TV ratings bear out the perception. Almost every autumn week, the Los Angeles rating average exceeds or matches the national average for pro football.

On a typical NFL Sunday, from 10 a.m. to 4 p.m., the TV rating average is above 11 in Los Angeles, where 2s and 3s are good numbers for hockey, golf and most other sports.
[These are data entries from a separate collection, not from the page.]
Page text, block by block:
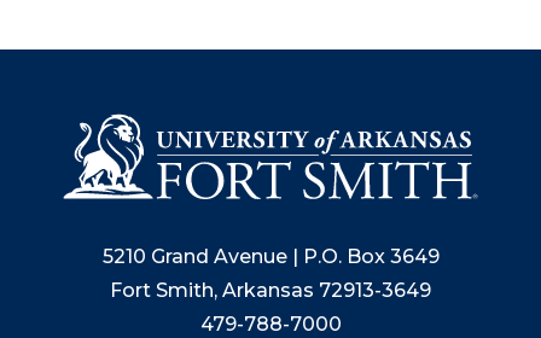
5210 Grand Avenue | P.O. Box 3649
Fort Smith, Arkansas 72913-3649
479-788-7000
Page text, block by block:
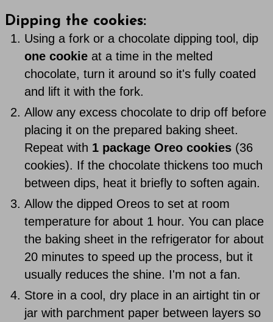
Dipping the cookies:
Using a fork or a chocolate dipping tool, dip
one cookie at a time in the melted
chocolate, turn it around so it's fully coated
and lift it with the fork.
Allow any excess chocolate to drip off before
placing it on the prepared baking sheet.
Repeat with 1 package Oreo cookies (36
cookies). If the chocolate thickens too much
between dips, heat it briefly to soften again.
Allow the dipped Oreos to set at room
temperature for about 1 hour. You can place
the baking sheet in the refrigerator for about
20 minutes to speed up the process, but it
usually reduces the shine. I'm not a fan.
Store in a cool, dry place in an airtight tin or
jar with parchment paper between layers so
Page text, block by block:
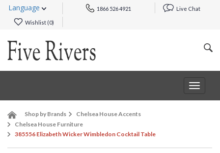
Language 1866 526 4921 Live Chat
Wishlist (0)
Toggle
Shop by Brands
Chelsea House Accents
Chelsea House Furniture
385556 Elizabeth Wicker Wimbledon Cocktail Table
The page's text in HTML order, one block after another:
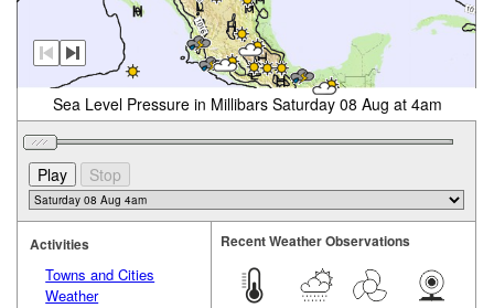
Sea Level Pressure in Millibars Saturday 08 Aug at 4am
Activities
Towns and Cities
Weather
Recent Weather Observations
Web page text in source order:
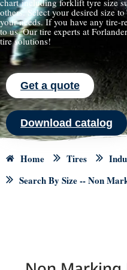
chart including forklift tyre size
others. Select your desired size
your needs. If you have any tire-
to us. Our tire experts at
tire solutions!
Get a quote
Download catalog
Home Tires
Search By Size -- Non
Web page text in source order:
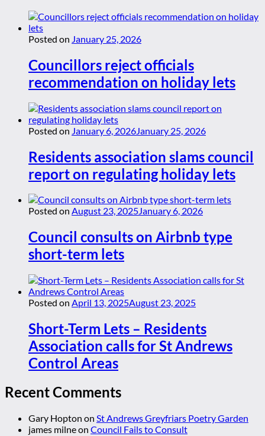
Posted on January 25, 2026
Councillors reject officials
recommendation on holiday lets
Posted on January 6, 2026 January 25, 2026
Residents association slams council
report on regulating holiday lets
Posted on August 23, 2025January 6, 2026
Council consults on Airbnb type
short-term lets
Posted on April 13, 2025August 23, 2025
Short-Term Lets – Residents
Association calls for St Andrews
Control Areas
Recent Comments
Gary Hopton on St Andrews Greyfriars Poetry Garden
james milneon Council Fails to Consult
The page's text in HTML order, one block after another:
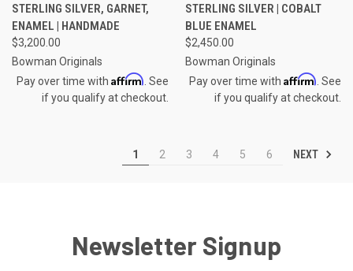
STERLING SILVER, GARNET,
ENAMEL | HANDMADE
$3,200.00
Bowman Originals
Pay over time with Affirm . See
if you qualify at checkout.
STERLING SILVER | COBALT
BLUE ENAMEL
$2,450.00
Bowman Originals
Pay over time with Affirm . See
if you qualify at checkout.
1 2 3 4 5 6 NEXT
Newsletter Signup
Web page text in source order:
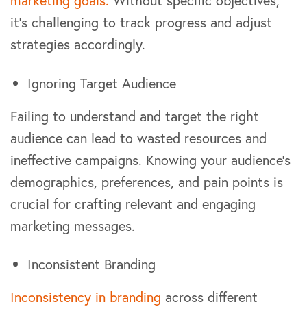
it’s challenging to track progress and adjust
strategies accordingly.
Ignoring Target Audience
Failing to understand and target the right
audience can lead to wasted resources and
ineffective campaigns. Knowing your audience’s
demographics, preferences, and pain points is
crucial for crafting relevant and engaging
marketing messages.
Inconsistent Branding
Inconsistency in branding across different
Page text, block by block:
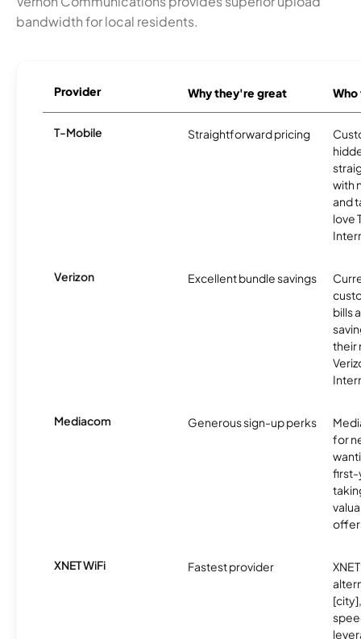
bandwidth for local residents.
Provider Why they're great
T-Mobile Straightforward pricing
with
and
love
Verizon Excellent bundle savings
bills
their
Mediacom Generous sign-up perks
for
first-
XNET WiFi Fastest provider
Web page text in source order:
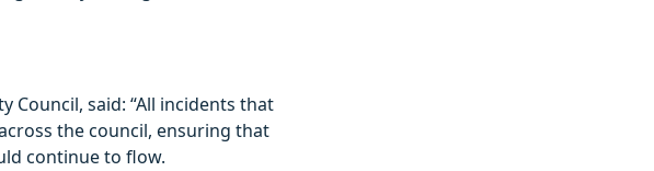
Council, said: “All incidents that
the council, ensuring that
continue to flow.
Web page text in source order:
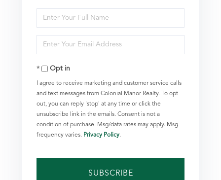
Enter
Full
Name
Enter
Your
EmailOpt in
I agree to receive marketing and customer service calls
and text messages from Colonial Manor Realty. To opt
out, you can reply 'stop' at any time or click the
unsubscribe link in the emails. Consent is not a
condition of purchase. Msg/data rates may apply. Msg
frequency varies. Privacy Policy.
SUBSCRIBE
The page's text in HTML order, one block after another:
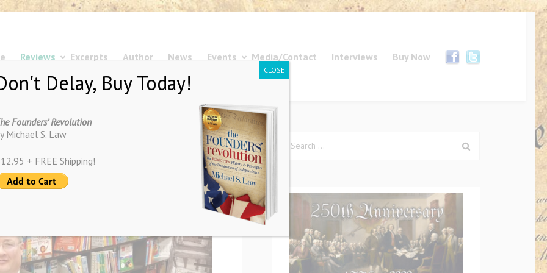
Reviews Excerpts Author News Events Media/Contact Interviews Buy Now
Search
Delay, Buy Today!
Founders’ Revolution
Michael S. Law
+ FREE Shipping!
CLOSE
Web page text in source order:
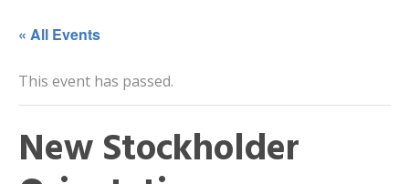
« All Events
This event has passed.
New Stockholder
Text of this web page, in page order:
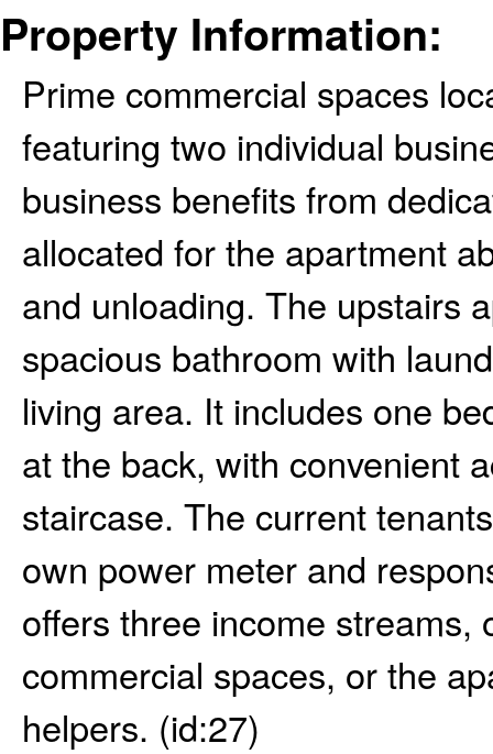
Property Information:
Prime commercial spaces
featuring two individual
business benefits from
allocated for the apartment
and unloading. The upstairs
spacious bathroom with
living area. It includes one
at the back, with convenient
staircase. The current
own power meter and
offers three income streams,
commercial spaces, or the
helpers. (id:27)
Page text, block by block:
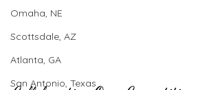
Omaha, NE
Scottsdale, AZ
Atlanta, GA
San Antonio, Texas
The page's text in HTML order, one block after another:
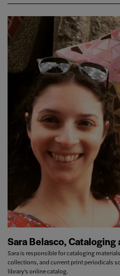
Sara Belasco,
Sara is responsible for cataloging
collections, and current print periodicals
library's online catalog.
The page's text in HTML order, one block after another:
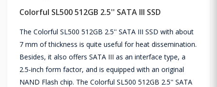
Colorful SL500 512GB 2.5'' SATA III SSD
The Colorful SL500 512GB 2.5'' SATA III SSD with about
7 mm of thickness is quite useful for heat dissemination.
Besides, it also offers SATA III as an interface type, a
2.5-inch form factor, and is equipped with an original
NAND Flash chip. The Colorful SL500 512GB 2.5'' SATA
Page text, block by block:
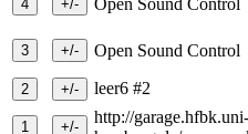
Open Sound Control
leer6 #2
http://garage.hfbk.uni-
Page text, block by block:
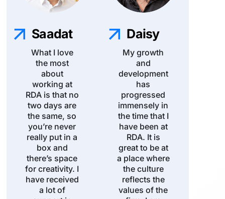
Saadat
What I love
the most
about
working at
RDA is that no
two days are
the same, so
you’re never
really put in a
box and
there’s space
for creativity. I
have received
a lot of
Daisy
My growth
and
development
has
progressed
immensely in
the time that I
have been at
RDA. It is
great to be at
a place where
the culture
reflects the
values of the
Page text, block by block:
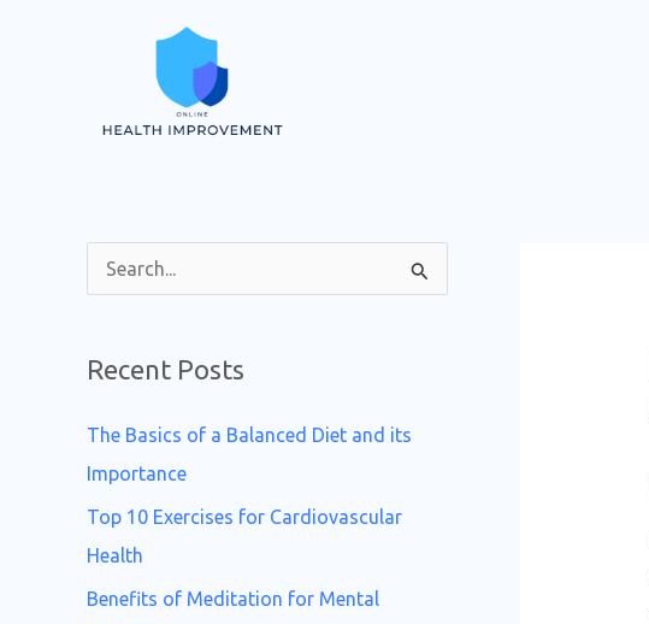
c
h
f
o
Recent Posts
The Basics of a Balanced Diet and its
Importance
Top 10 Exercises for Cardiovascular
Health
Benefits of Meditation for Mental
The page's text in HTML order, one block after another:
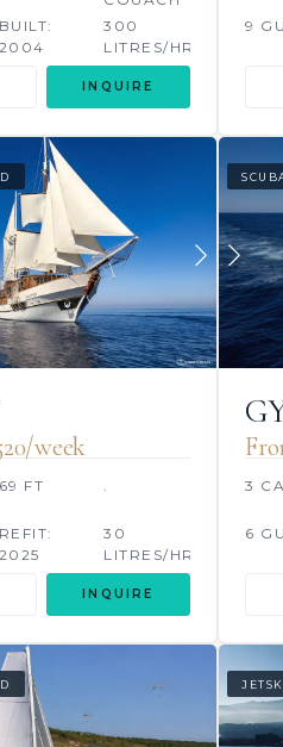
BUILT:
2004
300
LITRES/HR
INQUIRE
9
week
69 FT .
REFIT:
2025
30
LITRES/HR
INQUIRE
3
6
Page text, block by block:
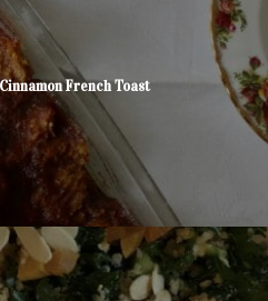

The rating here for the Washington Redskins at Dallas was 14 last fall the day after the Washington Huskies at UCLA hit 11.

Unless the Dodgers are in a pennant drive, the Lakers hold most-favored status in Los Angeles, where their TV numbers were 9.5 in January for Lakers at Seattle, 8.5 in February for Lakers at New York, and 7.3 in March for Detroit at Lakers.

By comparison, during routine Sunday scheduling last December, the Los Angeles numbers for three televised NFL games--two of which overlapped--were 15.8 for Minnesota at San Francisco, 12.2 for Denver at Pittsburgh, and 8.2 for Green Bay at Tampa Bay.

So the ratings are illuminating. But they’re also ambiguous. By no means do they tell the whole story. The numbers mean only that Los Angeles likes pro football. They don’t mean that Los Angeles wants an NFL team of its own.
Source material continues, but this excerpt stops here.